== Source data

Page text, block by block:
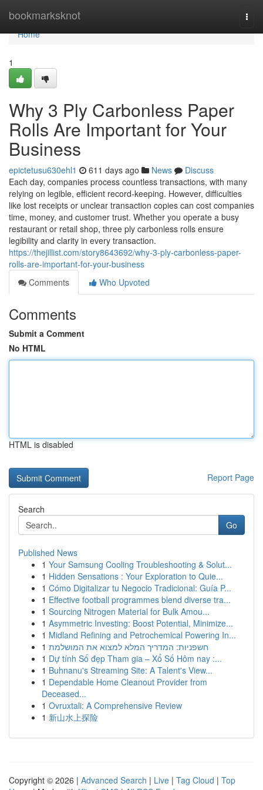
bookmarksknot
Home
Home
1
Why 3 Ply Carbonless Paper
Rolls Are Important for Your
Business
epictetusu630ehl1 611 days ago News
Discuss
Each day, companies process countless transactions, with many
relying on legible, efficient record-keeping. However, difficulties
like lost receipts or unclear transaction copies can cost companies
time, money, and customer trust. Whether you operate a busy
restaurant or retail shop, three ply carbonless rolls ensure
legibility and clarity in every transaction.
https://thejillist.com/story8643692/why-3-ply-carbonless-paper-
rolls-are-important-for-your-business
Comments
Who Upvoted
Comments
Submit a Comment
No HTML
HTML is disabled
Report Page
Search
Go
Published News
1 Your Samsung Cooling Troubleshooting & Solut...
1 Hidden Sensations : Your Exploration to Quie...
1 Cómo Digitalizar tu Negocio Tradicional: Guía P...
1 Effective football programmes blend diverse tra...
1 Sourcing Nitrogen Material for Bulk Amou...
1 Asymmetric Investing: Boost Potential, Minimize...
1 Midland Refining and Petrochemical Powering In...
1 חשפניות: המדריך המלא למצוא את המושלמת
1 Dự tính Số đẹp Tham gia – Xổ Số Hôm nay :...
1 Buhnanu's Streaming Site: A Talent's View...
1 Dependable Home Cleanout Provider from
Deceased...
1 Ovruxtali: A Comprehensive Review
1 新山水上探险
Copyright © 2026 | Advanced Search | Live | Tag Cloud | Top

====

* _Problem description_: Reproduce every record above word for word. Leave the pictures out.

* _Answer to this exercise_:
Page text, block by block:
bookmarksknot
Home
Home
1
Why 3 Ply Carbonless Paper
Rolls Are Important for Your
Business
epictetusu630ehl1 611 days ago News
Discuss
Each day, companies process countless transactions, with many
relying on legible, efficient record-keeping. However, difficulties
like lost receipts or unclear transaction copies can cost companies
time, money, and customer trust. Whether you operate a busy
restaurant or retail shop, three ply carbonless rolls ensure
legibility and clarity in every transaction.
https://thejillist.com/story8643692/why-3-ply-carbonless-paper-
rolls-are-important-for-your-business
Comments
Who Upvoted
Comments
Submit a Comment
No HTML
HTML is disabled
Report Page
Search
Go
Published News
1 Your Samsung Cooling Troubleshooting & Solut...
1 Hidden Sensations : Your Exploration to Quie...
1 Cómo Digitalizar tu Negocio Tradicional: Guía P...
1 Effective football programmes blend diverse tra...
1 Sourcing Nitrogen Material for Bulk Amou...
1 Asymmetric Investing: Boost Potential, Minimize...
1 Midland Refining and Petrochemical Powering In...
1 חשפניות: המדריך המלא למצוא את המושלמת
1 Dự tính Số đẹp Tham gia – Xổ Số Hôm nay :...
1 Buhnanu's Streaming Site: A Talent's View...
1 Dependable Home Cleanout Provider from
Deceased...
1 Ovruxtali: A Comprehensive Review
1 新山水上探险
Copyright © 2026 | Advanced Search | Live | Tag Cloud | Top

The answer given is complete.